Background: Thyroid eye disease (TED) is a common autoimmune inflammatory disease that significantly impairs quality of life. Mitochondrial metabolism is a key driver for the pathogenesis of inflammatory diseases, yet its role in TED remains poorly understood. Our study aimed to investigate the mechanisms by which mitochondrial metabolism contributes to TED and identify potential treatment targets using a multi-methodological approach.

Methods: We performed a series of bioinformatics analyses, including the identification of differentially expressed genes (DEGs), Kyoto Encyclopaedia of Genes and Genomes (KEGG) enrichment analysis, immune infiltration assessments, genome-wide association studies (GWAS), and machine learning.
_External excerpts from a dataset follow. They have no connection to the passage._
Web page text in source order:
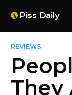
Piss Daily
REVIEWS
They
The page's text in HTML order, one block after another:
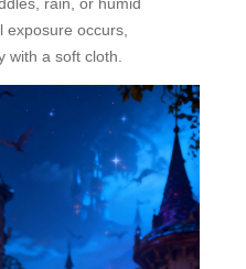
occurs,
with a soft cloth.
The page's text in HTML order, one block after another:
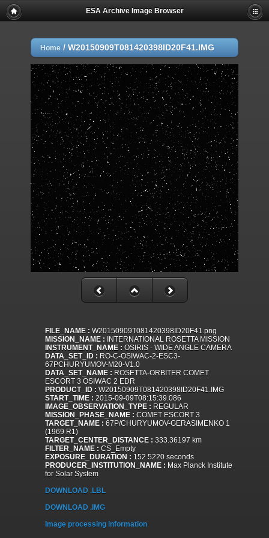
ESA Archive Image Browser
Home / W20150909T081420398ID20F41.IMG
FILE_NAME : W20150909T081420398ID20F41.png
MISSION_NAME : INTERNATIONAL ROSETTA MISSION
INSTRUMENT_NAME : OSIRIS - WIDE ANGLE CAMERA
DATA_SET_ID : RO-C-OSIWAC-2-ESC3-
67PCHURYUMOV-M20-V1.0
DATA_SET_NAME : ROSETTA-ORBITER COMET
ESCORT 3 OSIWAC 2 EDR
PRODUCT_ID : W20150909T081420398ID20F41.IMG
START_TIME : 2015-09-09T08:15:39.086
IMAGE_OBSERVATION_TYPE : REGULAR
MISSION_PHASE_NAME : COMET ESCORT 3
TARGET_NAME : 67P/CHURYUMOV-GERASIMENKO 1
(1969 R1)
TARGET_CENTER_DISTANCE : 333.36197 km
FILTER_NAME : CS_Empty
EXPOSURE_DURATION : 152.5220 seconds
PRODUCER_INSTITUTION_NAME : Max Planck Institute
for Solar System
DOWNLOAD .LBL
DOWNLOAD .IMG
Image processing information
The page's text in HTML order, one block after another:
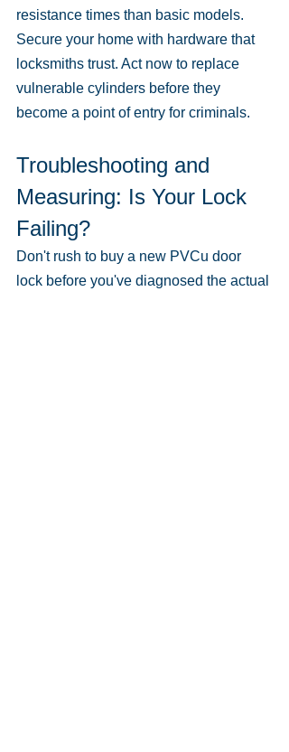
resistance times than basic models.
Secure your home with hardware that
locksmiths trust. Act now to replace
vulnerable cylinders before they
become a point of entry for criminals.
Troubleshooting and
Measuring: Is Your Lock
Failing?
Don't rush to buy a new PVCu door
lock before you've diagnosed the actual
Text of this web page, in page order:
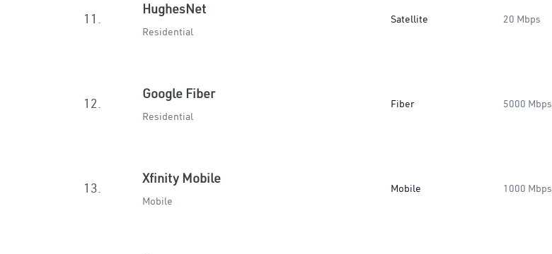
11.
HughesNet
Residential
Satellite 20 Mbps
12.
Google Fiber
Residential
Fiber 5000 Mbps
13.
Xfinity Mobile
Mobile
Mobile 1000 Mbps
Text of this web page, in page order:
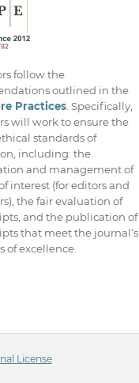
follow the
outlined in the
Practices . Specifically,
will work to ensure the
standards of
including: the
and management of
interest (for editors and
the fair evaluation of
and the publication of
that meet the journal’s
of excellence.
License
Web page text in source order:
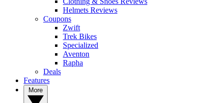
Helmets Reviews
Coupons
Zwift
Trek Bikes
Specialized
Aventon
Rapha
Deals
Features
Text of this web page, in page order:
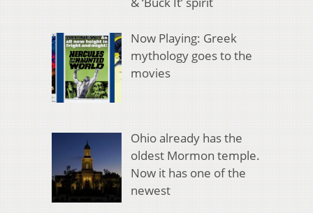
Now Playing: Greek
mythology goes to the
movies
Ohio already has the
oldest Mormon temple.
Now it has one of the
newest
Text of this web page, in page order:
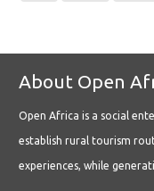
About Open
Open Africa is a social
establish rural tourism
experiences, while
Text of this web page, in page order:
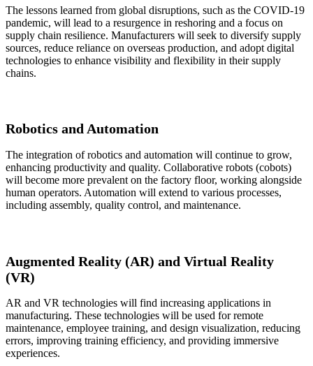
The lessons learned from global disruptions, such as the COVID-19
pandemic, will lead to a resurgence in reshoring and a focus on
supply chain resilience. Manufacturers will seek to diversify supply
sources, reduce reliance on overseas production, and adopt digital
technologies to enhance visibility and flexibility in their supply
chains.
Robotics and Automation
The integration of robotics and automation will continue to grow,
enhancing productivity and quality. Collaborative robots (cobots)
will become more prevalent on the factory floor, working alongside
human operators. Automation will extend to various processes,
including assembly, quality control, and maintenance.
Augmented Reality (AR) and Virtual Reality
(VR)
AR and VR technologies will find increasing applications in
manufacturing. These technologies will be used for remote
maintenance, employee training, and design visualization, reducing
errors, improving training efficiency, and providing immersive
experiences.
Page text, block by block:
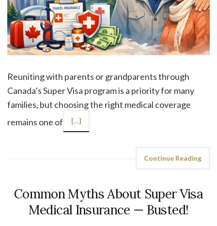
Reuniting with parents or grandparents through
Canada’s Super Visa program is a priority for many
families, but choosing the right medical coverage
remains one of
[…]
Continue Reading
Common Myths About Super Visa
Medical Insurance — Busted!
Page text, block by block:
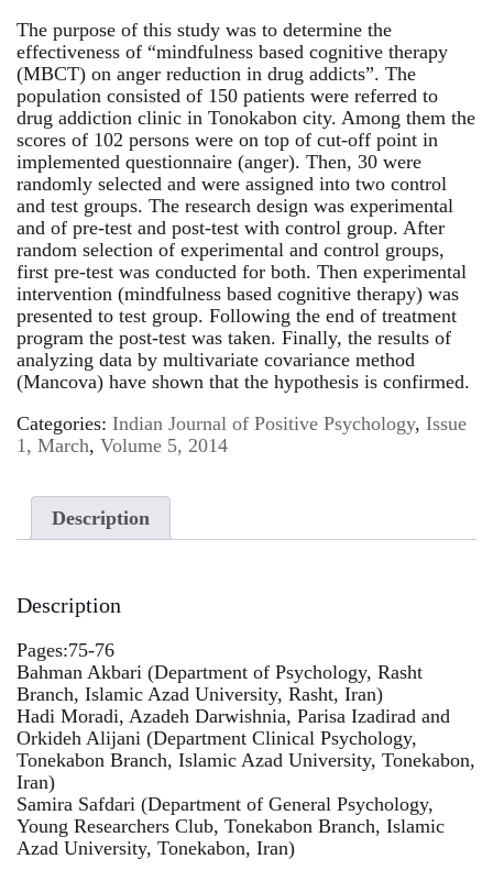
The purpose of this study was to determine the
effectiveness of “mindfulness based cognitive therapy
(MBCT) on anger reduction in drug addicts”. The
population consisted of 150 patients were referred to
drug addiction clinic in Tonokabon city. Among them the
scores of 102 persons were on top of cut-off point in
implemented questionnaire (anger). Then, 30 were
randomly selected and were assigned into two control
and test groups. The research design was experimental
and of pre-test and post-test with control group. After
random selection of experimental and control groups,
first pre-test was conducted for both. Then experimental
intervention (mindfulness based cognitive therapy) was
presented to test group. Following the end of treatment
program the post-test was taken. Finally, the results of
analyzing data by multivariate covariance method
(Mancova) have shown that the hypothesis is confirmed.
Categories: Indian Journal of Positive Psychology, Issue
1, March, Volume 5, 2014
Description
Description
Pages:75-76
Bahman Akbari (Department of Psychology, Rasht
Branch, Islamic Azad University, Rasht, Iran)
Hadi Moradi, Azadeh Darwishnia, Parisa Izadirad and
Orkideh Alijani (Department Clinical Psychology,
Tonekabon Branch, Islamic Azad University, Tonekabon,
Iran)
Samira Safdari (Department of General Psychology,
Young Researchers Club, Tonekabon Branch, Islamic
Azad University, Tonekabon, Iran)
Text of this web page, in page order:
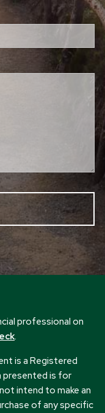
professional on
.
is a Registered
presented is for
intend to make an
of any specific
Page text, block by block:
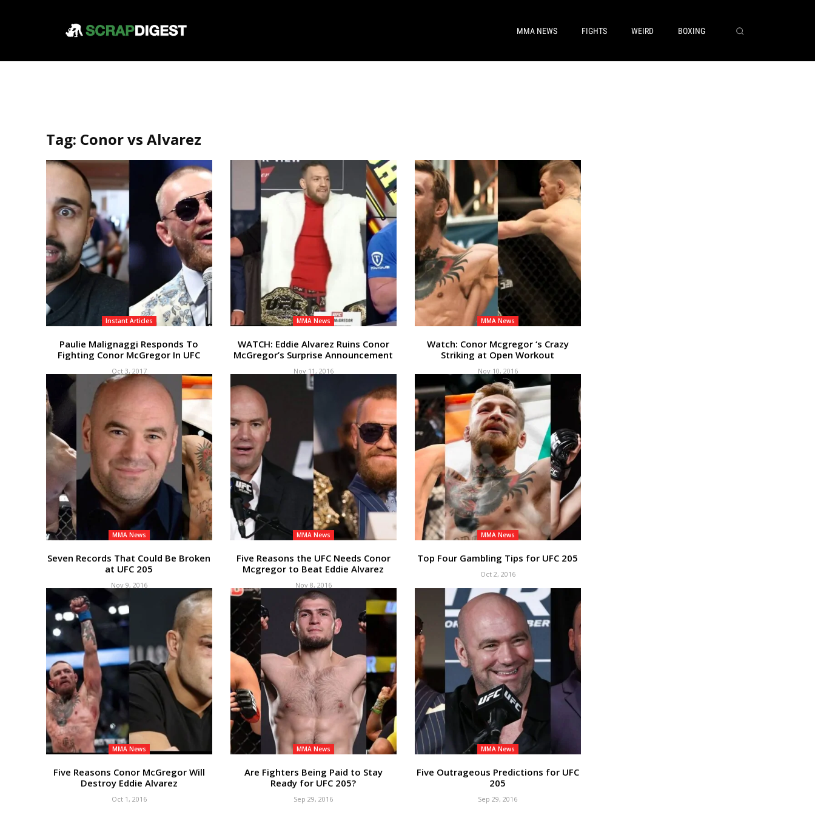
MMA NEWS FIGHTS WEIRD BOXING
Tag: Conor vs Alvarez
Instant Articles
Paulie Malignaggi Responds To
Fighting Conor McGregor In UFC
Oct 3, 2017
MMA News
WATCH: Eddie Alvarez Ruins Conor
McGregor’s Surprise Announcement
Nov 11, 2016
MMA News
Watch: Conor Mcgregor ‘s Crazy
Striking at Open Workout
Nov 10, 2016
MMA News
Seven Records That Could Be Broken
at UFC 205
Nov 9, 2016
MMA News
Five Reasons the UFC Needs Conor
Mcgregor to Beat Eddie Alvarez
Nov 8, 2016
MMA News
Top Four Gambling Tips for UFC 205
Oct 2, 2016
MMA News
Five Reasons Conor McGregor Will
Destroy Eddie Alvarez
Oct 1, 2016
MMA News
Are Fighters Being Paid to Stay
Ready for UFC 205?
Sep 29, 2016
MMA News
Five Outrageous Predictions for UFC
205
Sep 29, 2016
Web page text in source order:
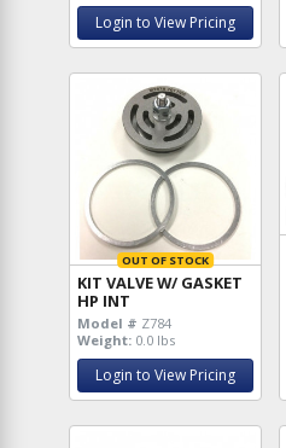
Login to View Pricing
OUT OF STOCK
KIT VALVE W/ GASKET
HP INT
Model # Z784
Weight: 0.0 lbs
Login to View Pricing
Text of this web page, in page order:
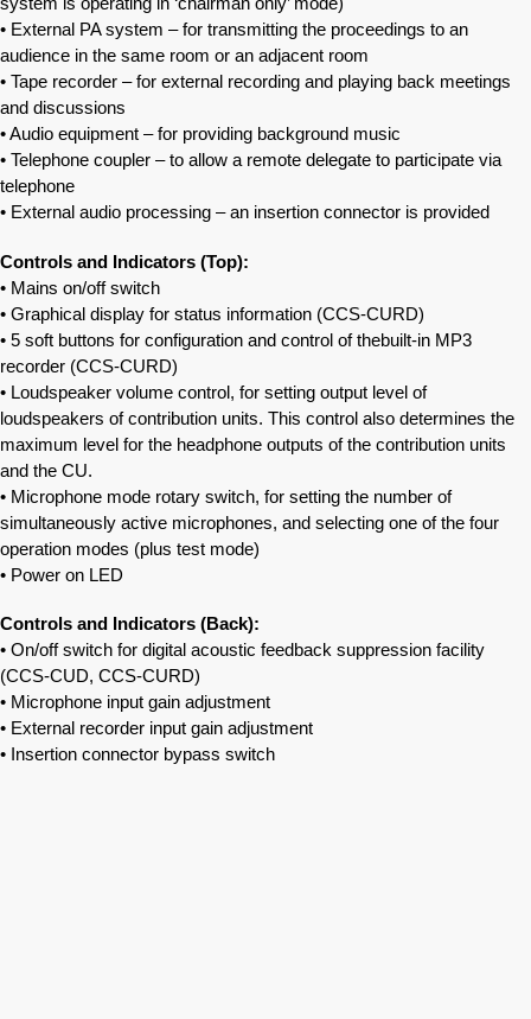
• External PA system – for transmitting the proceedings to an
audience in the same room or an adjacent room
• Tape recorder – for external recording and playing back meetings
and discussions
• Audio equipment – for providing background music
• Telephone coupler – to allow a remote delegate to participate via
telephone
• External audio processing – an insertion connector is provided
Controls and Indicators (Top):
• Mains on/off switch
• Graphical display for status information (CCS‐CURD)
• 5 soft buttons for configuration and control of thebuilt-in MP3
recorder (CCS‐CURD)
• Loudspeaker volume control, for setting output level of
loudspeakers of contribution units. This control also determines the
maximum level for the headphone outputs of the contribution units
and the CU.
• Microphone mode rotary switch, for setting the number of
simultaneously active microphones, and selecting one of the four
operation modes (plus test mode)
• Power on LED
Controls and Indicators (Back):
• On/off switch for digital acoustic feedback suppression facility
(CCS‐CUD, CCS‐CURD)
• Microphone input gain adjustment
• External recorder input gain adjustment
• Insertion connector bypass switch
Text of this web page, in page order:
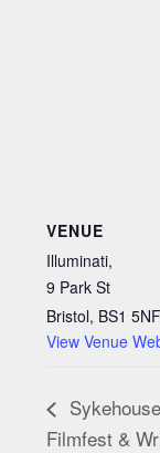
VENUE
Illuminati,
9 Park St
Bristol, BS1 5NF
View Venue
Filmfest &

Results: By integrating the datasets GSE58331, GSE105149, and GSE185952, we ultimately screened 14 mitochondria-related (DEGs) from TED samples and applied machine learning to select diagnostic markers. 3 disease-associated diagnostic biomarkers (Ifi27, Cyba, and Cmpk2) were identified. Immune cell infiltration analysis revealed 4 immune cell types significantly associated with TED: follicular helper T (Tfh) cells, monocytes, M1 macrophages, and neutrophils. Multiple specific correlations were observed between these immune cells and the diagnostic biomarkers.

Conclusion: We identified a unique mitochondrial-related genetic signature essential for TED progression, which provides valuable insights into immune infiltration. These findings may advance molecular research on TED and offer novel strategies and therapeutic approaches for this condition.